10.24.2011

O cinema ponguiano

Tio Boonmee que se lembra das suas vidas anteriores é um filme singular. No cinema de Apichatpong vive como peixe na água, ou melhor como a carpa no lago. Este é, para todos os efeitos, o filme do reconhecimento; e talvez não leve a pontos tão extremados a posição autoral do realizador, mas é, sem qualquer dúvida, um filme maior no cinema mundial e um exercício sobre os jeitos de Weerasethakul.

Os pontos chave do cinema ponguiano (sim, há que inventar-lhe um adjectivo) estão lá, todos; a enunciar: a dualidade; que tem o seu exemplo mais marcado em Blissfully yours com o genérico a cortar o filme em dois (sendo a primeira parte na cidade a segunda na floresta) ou em Syndromes and a Century com as encenações duplas das mesmas cenas (em versão pai e versão mãe). Em Tio Boonmee a dualidade constrói-se, como seria de esperar, com o antes e o depois da morte de Boonmee, isto é, com a transição do campo para a cidade; e de forma mais evidente nesse plano final da duplicação (espelhada) dos personagens. A doença; todos os filmes de Joe (ao que parece, gosta que o chamem assim) absorvem a doença como base da construção da narrativa, quer seja pelo mal de pele em Blissfully, quer seja, para começar, o título de Tropical Maladay, ou todas as cenas hospitalares em Syndromes. Mais uma vez em Tio Boonmee temos um personagem adoentado, o próprio Boonmee que retirado para o campo espera pela morte, acompanhado pela família (física e espiritual ) e pelo enfermeiro. O espaço familiar; de novo as referências atravessam todos os filmes do realizador, em todos há sequências à mesa perturbadas de alguma forma pela chegada de elementos externos ao espaço familiar (num piquenique junto ao rio interrompido(?) pela sogra chata, numa sala abafada das catacumbas bebendo Uísque (à portuguesa) interrompidos(?) por um adolescente sorumbático ou, claro está, a cena da visita do filho-macaco e da irmã fantasma, justamente, interrompendo(?) o jantar). A música; em todas as longas as personagens cantilenam, sendo mais do que óbvio o dentista cantor de Syndromes, o karaoeke de Tio Boonmee ou o dueto de Tropical. E como não podia deixar de ser, a floresta; elemento maior, sem floresta não existia Apichatpong. A floresta é local de desprendimento, veja-se o sexo explícito de Blissfully, ou o desprendimento da vida do Boonmee; mas é também lugar de mistificação, campo do desconhecido (os homens macaco ou a vaca fantasma de Tio Boonmee e Tropical, respectivamente). Em Syndromes, há apenas uma cena 'florestal', logo ao início, um movimento de câmara ao longo de um (longo) corredor de hospital, o realizador está a levar-nos à janela e de lá mostra-nos a floresta ao longe, como que a dizer: neste filme as árvores estão apenas em espírito.

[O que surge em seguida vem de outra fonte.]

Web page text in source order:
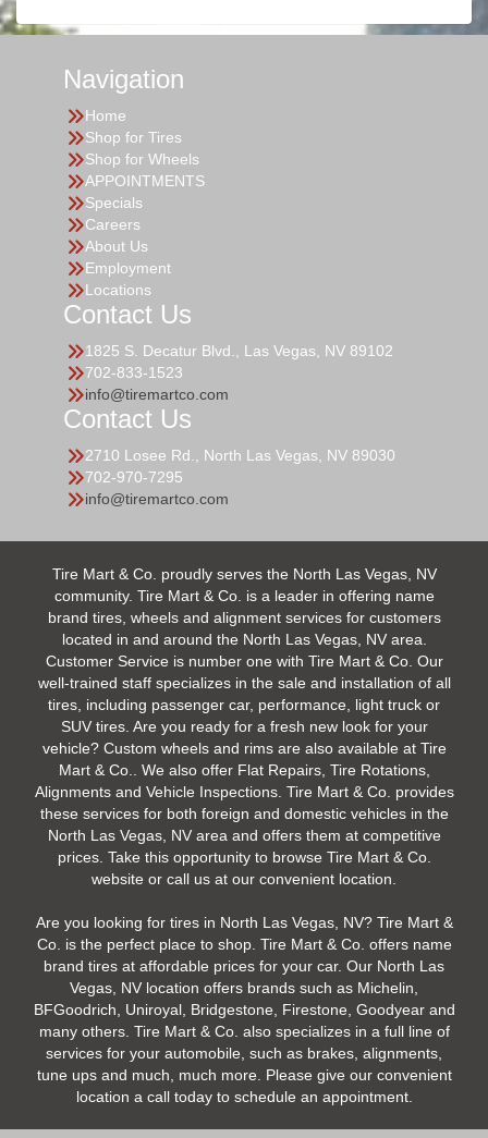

O que me encanta em toda a obra ponguiana é a forma hipnótica como enreda o espectador. E isso faz-se de uma forma aparentemente intuitiva: o balanceamento perfeito entre a duração do plano e o movimento de câmara. Podemos dizer que Joe é um realizador de plano fixo e de larga duração; mas na verdade o que é verdadeiramente extraordinário é perceber que a câmara só é fixa quando não se move (oh! La Palice) e que a duração só é larga quando o é. A título de exemplo tome-se Blissfully Yours (o melhor filme do realizador?) e duas belíssimas sequências: a chegada à floresta, toda filmada com câmara ao ombro e a sesta junto ao rio. Esta última, um plano fixo de vários minutos, uma moça dorme no peito do amante, só isso. E no entanto é um momento visceral, coisa de ficar com o batimento alterado e a respiração descompassada.
Isto tudo, para dizer que o tempo é característica ontológica na obra de Apichatpong Weerasethakul.

P.S.: Desconsiderei The Adventures of the Iron Pussy e Mysterious Object at Noon por serem filmes que, pelas palavras do realizador, estão fora de uma noção de conjunto coerente que vai sendo a obra de Apichatpong. Quanto à curtas, não as considerei pelo simples facto de não as ter visto.